Thesis of Aurélien Cecille
Subject:
Start date: 01/02/2023
End date (estimated): 01/02/2026
Advisor: Stefan Duffner
Coadvisor: Franck Davoine
Summary:
This thesis studies self-supervised monocular depth estimation, with a particular focus on side camera mirrors used in trucks and buses. In this setting, large amounts of unlabeled video are available, while depth annotations are costly to acquire. Self-supervised learning therefore provides an attractive training paradigm by exploiting geometric consistency between consecutive images instead of relying on ground-truth depth maps. However, despite strong progress in recent years, standard self-supervised monocular methods still face important limitations for practical deployment: they do not recover metric scale reliably, and they produce blurred depth discontinuities at object boundaries.
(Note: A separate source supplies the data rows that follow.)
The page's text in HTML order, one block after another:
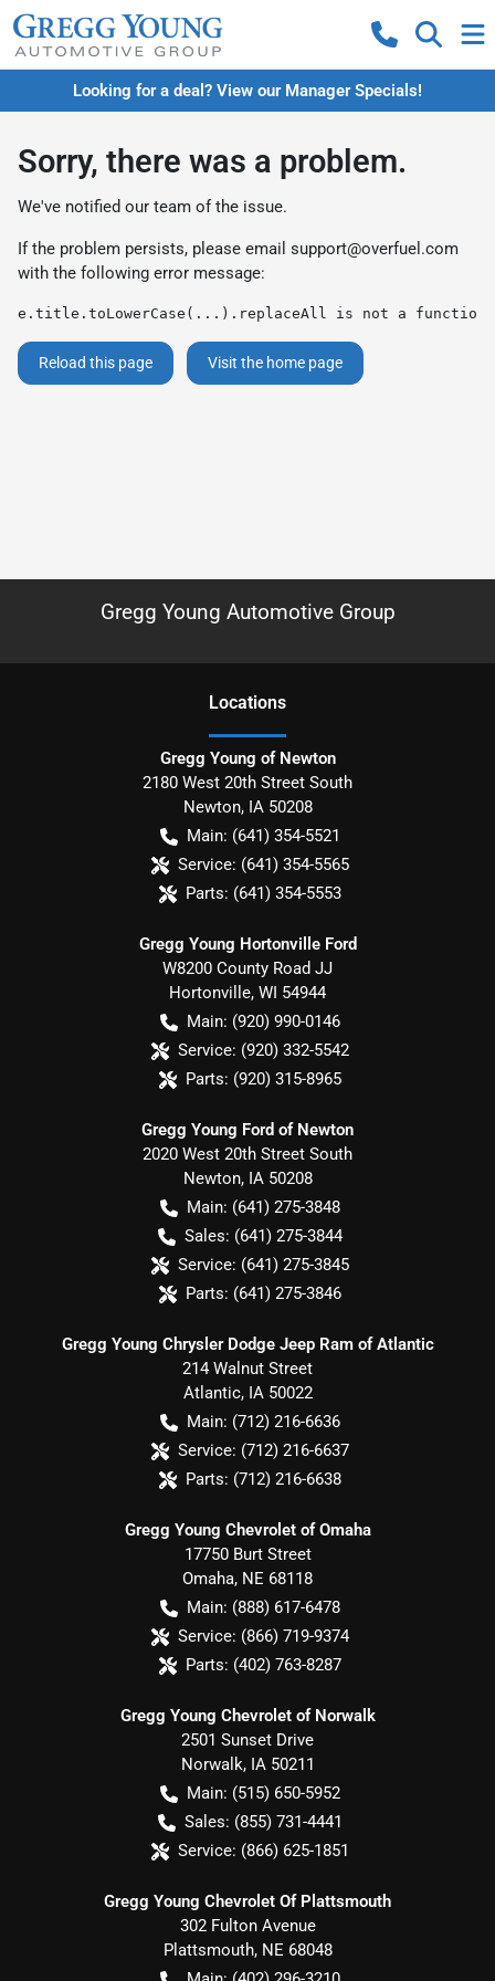
Looking for a deal? View our Manager Specials!
Sorry, there was a problem.
We've notified our team of the issue.
If the problem persists, please email support@overfuel.com
with the following error message:
e.title.toLowerCase(...).replaceAll is not a function
Reload this page Visit the home page
Gregg Young Automotive Group
Locations
Gregg Young of Newton
2180 West 20th Street South
Newton, IA 50208
Main: (641) 354-5521
Service: (641) 354-5565
Parts: (641) 354-5553
Gregg Young Hortonville Ford
W8200 County Road JJ
Hortonville, WI 54944
Main: (920) 990-0146
Service: (920) 332-5542
Parts: (920) 315-8965
Gregg Young Ford of Newton
2020 West 20th Street South
Newton, IA 50208
Main: (641) 275-3848
Sales: (641) 275-3844
Service: (641) 275-3845
Parts: (641) 275-3846
Gregg Young Chrysler Dodge Jeep Ram of Atlantic
214 Walnut Street
Atlantic, IA 50022
Main: (712) 216-6636
Service: (712) 216-6637
Parts: (712) 216-6638
Gregg Young Chevrolet of Omaha
17750 Burt Street
Omaha, NE 68118
Main: (888) 617-6478
Service: (866) 719-9374
Parts: (402) 763-8287
Gregg Young Chevrolet of Norwalk
2501 Sunset Drive
Norwalk, IA 50211
Main: (515) 650-5952
Sales: (855) 731-4441
Service: (866) 625-1851
Gregg Young Chevrolet Of Plattsmouth
302 Fulton Avenue
Plattsmouth, NE 68048
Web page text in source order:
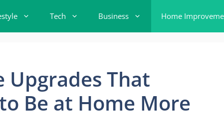
Tech Business Home
Upgrades That
Be at Home More
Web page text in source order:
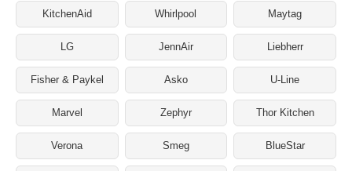
KitchenAid Whirlpool Maytag
LG JennAir Liebherr
Fisher & Paykel Asko U-Line
Marvel Zephyr Thor Kitchen
Verona Smeg BlueStar
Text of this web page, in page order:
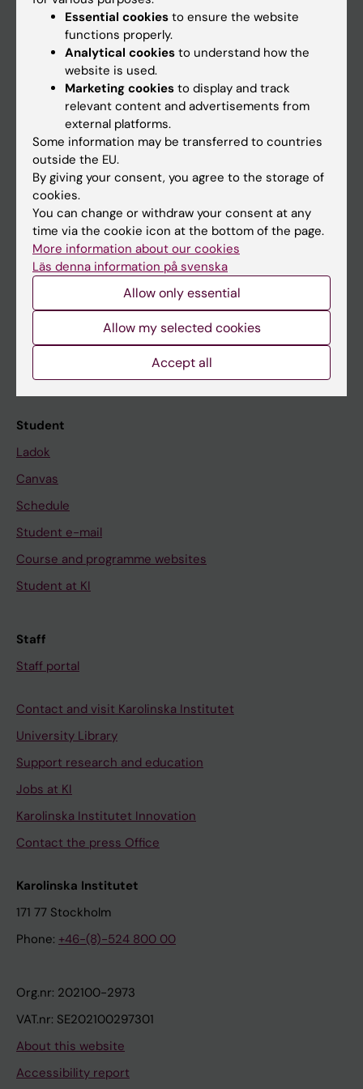
Main menu
Education
Doctoral education
Research
About KI
If you are
Student
Staff
Calendar
Student
Ladok
Canvas
Schedule
Student e-mail
Course and programme websites
Student at KI
Staff
Staff portal
Contact and visit Karolinska Institutet
University Library
Support research and education
Jobs at KI
Karolinska Institutet Innovation
Contact the press Office
Karolinska Institutet
171 77 Stockholm
Phone: +46-(8)-524 800 00
Org.nr: 202100-2973
VAT.nr: SE202100297301
About this website
Accessibility report
Essential cookies to ensure the website
functions properly.
Analytical cookies to understand how the
website is used.
Marketing cookies to display and track
relevant content and advertisements from
external platforms.
Some information may be transferred to countries
outside the EU.
By giving your consent, you agree to the storage of
cookies.
You can change or withdraw your consent at any
time via the cookie icon at the bottom of the page.
More information about our cookies
Läs denna information på svenska
Allow only essential
Allow my selected cookies
Accept all
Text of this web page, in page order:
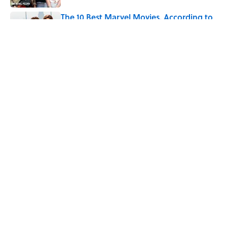
The 10 Best Marvel Movies, According to
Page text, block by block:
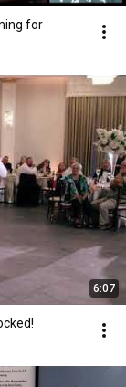
for
6:07
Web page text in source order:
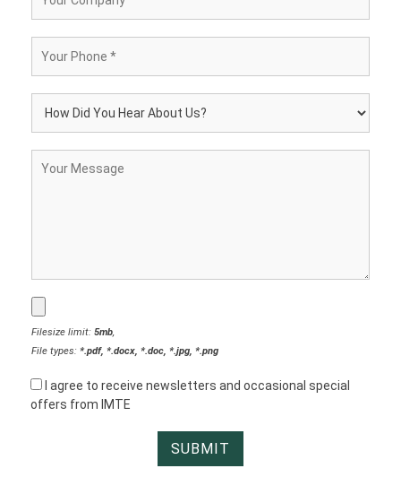
Filesize limit: 5mb,
File types: *.pdf, *.docx, *.doc, *.jpg, *.png
I agree to receive newsletters and occasional special
offers from IMTE
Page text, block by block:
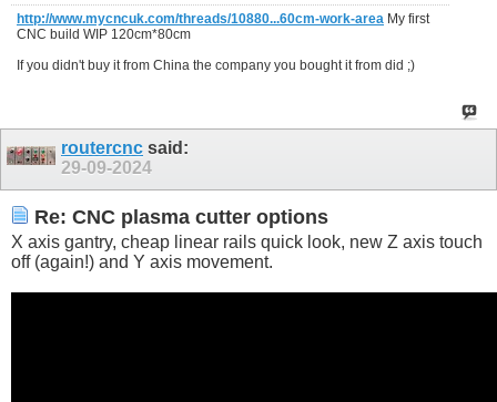
http://www.mycncuk.com/threads/10880...60cm-work-area My first
CNC build WIP 120cm*80cm
If you didn't buy it from China the company you bought it from did ;)
routercnc said:
29-09-2024
Re: CNC plasma cutter options
X axis gantry, cheap linear rails quick look, new Z axis touch
off (again!) and Y axis movement.
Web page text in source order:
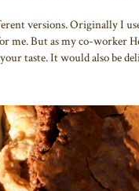
versions. Originally I
me. But as my co-worker
taste. It would also be
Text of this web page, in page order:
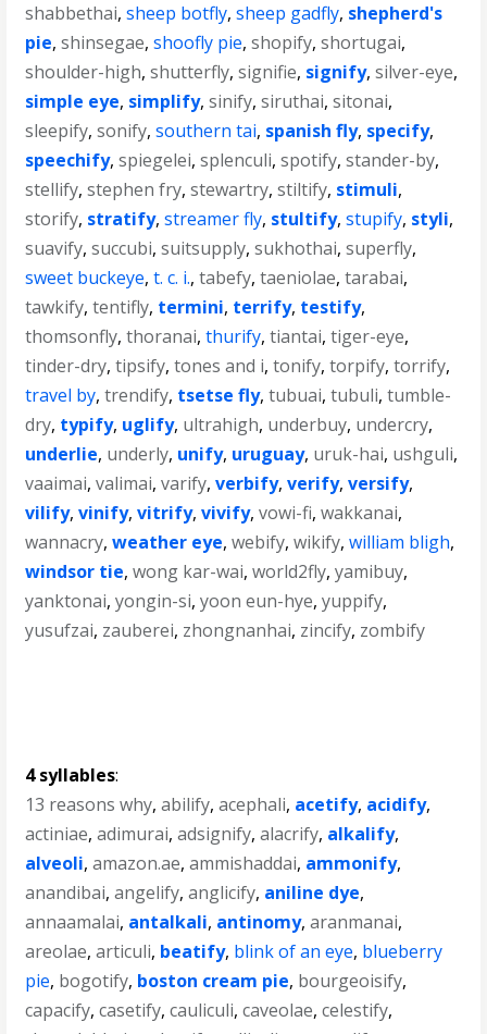
shabbethai,sheep botfly,sheep gadfly, shepherd's
pie,shinsegae,shoofly pie,shopify,shortugai,
shoulder-high,shutterfly,signifie, signify,silver-eye,
simple eye, simplify,sinify,siruthai,sitonai,
sleepify,sonify,southern tai, spanish fly, specify,
speechify,spiegelei,splenculi,spotify,stander-by,
stellify,stephen fry,stewartry,stiltify, stimuli,
storify, stratify,streamer fly, stultify,stupify, styli,
suavify,succubi,suitsupply,sukhothai,superfly,
sweet buckeye,t. c. i.,tabefy,taeniolae,tarabai,
tawkify,tentifly, termini, terrify, testify,
thomsonfly,thoranai,thurify,tiantai,tiger-eye,
tinder-dry,tipsify,tones and i,tonify,torpify,torrify,
travel by,trendify, tsetse fly,tubuai,tubuli,tumble-
dry, typify, uglify, ultrahigh, underbuy, undercry,
underlie, underly, unify, uruguay, uruk-hai, ushguli,
vaaimai,valimai,varify,verbify,verify,versify,
vilify,vinify,vitrify,vivify,vowi-fi,wakkanai,
wannacry,weather eye,webify,wikify,william bligh,
windsor tie,wong kar-wai,world2fly,yamibuy,
yanktonai,yongin-si,yoon eun-hye,yuppify,
yusufzai, zauberei, zhongnanhai, zincify, zombify
4 syllables:
13 reasons why,abilify,acephali, acetify, acidify,
actiniae,adimurai,adsignify,alacrify, alkalify,
alveoli,amazon.ae,ammishaddai, ammonify,
anandibai,angelify,anglicify, aniline dye,
annaamalai, antalkali, antinomy,aranmanai,
areolae,articuli, beatify, blink of an eye, blueberry
pie, bogotify, boston cream pie, bourgeoisify,
capacify,casetify,cauliculi,caveolae,celestify,

The first contribution of this thesis addresses scale ambiguity. This self-supervised method injects ground information into the training process by using known camera parameters to derive an analytic depth prior assuming a flat ground. It is then combined with a learned attention mechanism that identifies where this prior is trustworthy in the image. A dedicated loss formulation couples ground selection and scale recovery, allowing the network to learn metrically meaningful depth without requiring depth supervision or ground mask annotations. Experiments on KITTI show competitive metric depth performance among self-supervised approaches, while additional evaluations demonstrate stronger robustness to camera pose changes and improved zero-shot transfer to unseen cameras and datasets such as DDAD.
The second contribution addresses the loss of sharpness at object boundaries. We propose to use a depth formulation in which each pixel in the depth map is represented by a two-component gaussian mixture rather than by a single scalar value. This representation explicitly models the coexistence of foreground and background hypotheses at occlusion edges. The predicted distributions are propagated through reprojection, interpolation, and photometric loss computation, making the full self-supervised pipeline compatible with multimodal depth prediction. The resulting model produces sharper discontinuities, reduces floating artifacts in reconstructed point clouds, and provides uncertainty estimates that are meaningful for downstream applications. We also introduce an edge entropy measure to quantify boundary sharpness more directly than conventional global depth metrics.
Taken together, these contributions show that incorporating explicit structure into self-supervised learning improves monocular depth estimation along dimensions that standard photometric objectives capture poorly. Ground geometry provides a practical route to metric scale when such a prior is available, while mixture-based depth representations better reflect the ambiguity present at occlusion boundaries.